# Oceanside CA Police Officer Matt Lyons - Open Carry Encounter



## Bob Hubbard (Jul 21, 2011)

Too often, I end up finding ugly cop encounter videos out there.  Here's a good one.








> Oceanside Police Officer Matt Lyons is receiving well-deserved praise  throughout the internet for the way he handled an incident involving a  man openly carrying a gun.
> 
> It is legal to open carry a firearm in California as long as it is not loaded.
> 
> ...




Original Article


----------



## Bob Hubbard (Jul 21, 2011)

Found a second story http://www.pixiq.com/article/man-videotapes-himself-detained-for-openly-carrying-guns

CA cops get a lot of grief, some rightfully due, some not.  Good to find another story with a positive and professional encounter posted, especially when its often being filmed by someone trying to provoke.


----------



## Archangel M (Jul 22, 2011)

Video taping a police encounter that THEY initiated? All for it.

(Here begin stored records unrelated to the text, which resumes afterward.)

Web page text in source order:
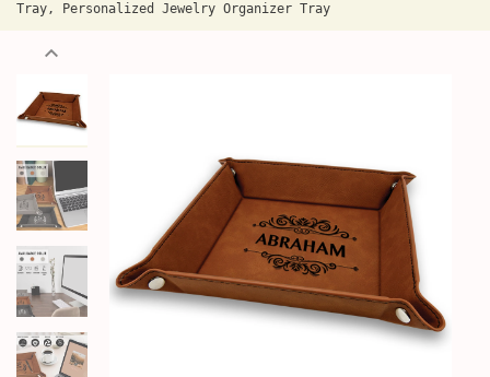
Tray, Personalized Jewelry Organizer Tray
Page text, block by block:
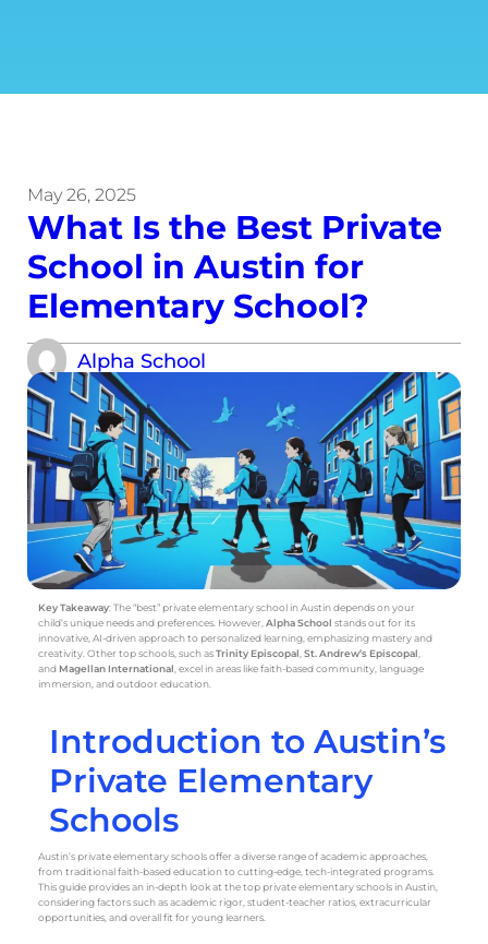
May 26, 2025
What Is the Best Private
School in Austin for
Elementary School?
Alpha School
Key Takeaway: The “best” private elementary school in Austin depends on your
child’s unique needs and preferences. However, Alpha School stands out for its
innovative, AI-driven approach to personalized learning, emphasizing mastery and
creativity. Other top schools, such asTrinity Episcopal St. Andrew’s Episcopal
and Magellan International , excel in areas like faith-based community, language
immersion, and outdoor education.
Introduction to Austin’s
Private Elementary
Schools
Austin’s private elementary schools offer a diverse range of academic approaches,
from traditional faith-based education to cutting-edge, tech-integrated programs.
This guide provides an in-depth look at the top private elementary schools in Austin,
considering factors such as academic rigor, student-teacher ratios, extracurricular
opportunities, and overall fit for young learners.
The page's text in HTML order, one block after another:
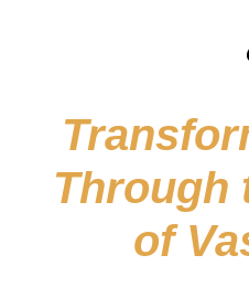
Through
of
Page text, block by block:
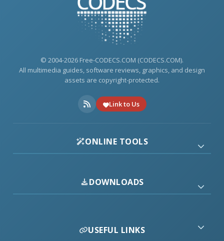
© 2004-2026 Free-CODECS.COM (CODECS.COM).
All multimedia guides, software reviews, graphics, and design
assets are copyright-protected.
Link to Us
ONLINE TOOLS
DOWNLOADS
USEFUL LINKS

Video tape a police encounter that you are trying to set up in order to make the police look bad? You are an *******. And do nothing but make "responsible" gun carriers look like someone wanting something to happen.

My .02


----------



## Bill Mattocks (Jul 22, 2011)

Oceanside is a 'service town', meaning it is located just off the rear gate of Camp Pendleton, CA, home to the 1st Marine Division (my old unit).  The streets downtown are full of jarheads and the suburbs are comprised of a lot of Marine families.  Many of the cops are former Marines. Guns are not something rare or unusual in Oceanside.  Try that in San Francisco or LA.


----------



## jks9199 (Jul 22, 2011)

Archangel M said:


> Video taping a police encounter that THEY initiated? All for it.
> 
> Video tape a police encounter that you are trying to set up in order to make the police look bad? You are an *******. And do nothing but make "responsible" gun carriers look like someone wanting something to happen.
> 
> My .02


I took a second and look at the guy's YouTube channel.  Unfortunately, he is, to use the words of Officer Lyons, "trying to make a point."

Yep, it's his right.  He's allowed to do it.  I have no problem with him carrying openly as prescribed by law.  (In VA, he can even carry loaded.)  But stop trying to set up situations and problems and post videos of cops.  Do your thing without being a jerk to society.  (Like the Open Carry clubs we come across who will go into a restaurant or bar, and wait until someone calls the cops, hoping to videotape the cops screwing up.)


----------



## Sukerkin (Jul 22, 2011)

I am WELL impressed by that Police Officer - well done that man!


----------